It’s not sexy. It’s not mystical. It’s not secret handshakes or candlelit initiation ceremonies. But these two foundational elements are crucial to the life of a Christ follower, and constructed the building blocks of this “informal, unstructured, non-organization.”

“Did not our hearts burn within us when He talked with us along the way…”

Prayer is our foundational conversation with God. While we often worry about what we should or should not say, or how we should or should not say it, we really mustn’t fret much about the mechanics of prayer while conversing with a God who already knows our inmost thoughts (Psalm 139). After all, why watch your language or temper your honesty if what you would have said is already known?

Rather, treat prayer as a conversation. Bring to God not only your desires for what you would wish to see in your day or your life, but bring Him your concerns, your frustrations, your struggles and internal debates. Cultivate a practice of turning to Him throughout the day, creating a regular rhythm of conversation with the One who created both the Universe and you.

“…when He opened to us the Scriptures?”

There is no book as dynamic or interesting as the Holy Scriptures. Full stop. While one of my middle schoolers once called Leviticus “the sand trap of the Bible,” as in, “you start in Genesis, plow through the excitement of Exodus, only to get trapped in the confusing, often misunderstood book of Leviticus,” the truth is that Scripture contains the greatest stories known to man: stories of romance, intrigue, spies and kings, plots of murder and wild visions, a Man who walked this earth and resurrected again, and even a reluctant prophet being swallowed by a giant fish. But all of this is wrapped up in one mega-story about the God who loves us and wants a relationship with us, and will go to any length to do so.

Want to know God’s heart? Read Scripture. Want to know what He wants for your life? Read Scripture. Want to encounter Him daily? Read Scripture. Start in the Gospels. Start in the beginning, in Genesis. Start with the tale of God’s deliverance and justice in Exodus. Just start reading Scripture.

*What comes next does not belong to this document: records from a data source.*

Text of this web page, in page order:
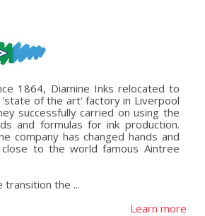
1864, Diamine Inks relocated to
of the art' factory in Liverpool
successfully carried on using the
and formulas for ink production.
company has changed hands and
to the world famous Aintree
transition the ...
Learn more
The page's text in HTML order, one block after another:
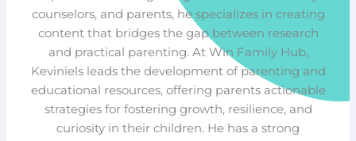
counselors, and parents, he specializes in creating
content that bridges the gap between research
and practical parenting. At Win Family Hub,
Keviniels leads the development of parenting and
educational resources, offering parents actionable
strategies for fostering growth, resilience, and
curiosity in their children. He has a strong

In fact, it was prayer and Scripture that first led to my own “was my heart not burning within me?” experience. As a young high school student, it was the opening of Scripture and praying together that drew my heart closer to Jesus in seasons where discipleship just didn’t make logical sense – and that closeness was, in all honesty, directly related to the proximity I was placing myself in relation to God and the practices that have sustained faith for centuries.

And what’s the output of engaging in these practices? Well, according to Lundquist, “those who have experienced the burning heart… are more willing to take risks with God. They are more likely to value the disciplines necessary to a journey toward a mature faith.” (The Baptist Pietist Clarion, Vol. 3 No. 1)

A faith that risks and a faith that’s mature is something we can all strive for. So would you join me in this “informal, unstructured, non-organization?” For the first time, or the first time in a while, explore with me this God who causes humanity’s heart to burn within them, and engage with me in the practices that lead to such a faith. And maybe we, too, can someday meet behind a door outfitted with a burning heart – but not for secret ceremonies or using whispered passwords to enter, but rather joining in the open fellowship of those whose hearts burn with a desire to know God.

Corporate Prayer for Ukraine

Lord, you told us not to be troubled when we hear of war and rumors of war.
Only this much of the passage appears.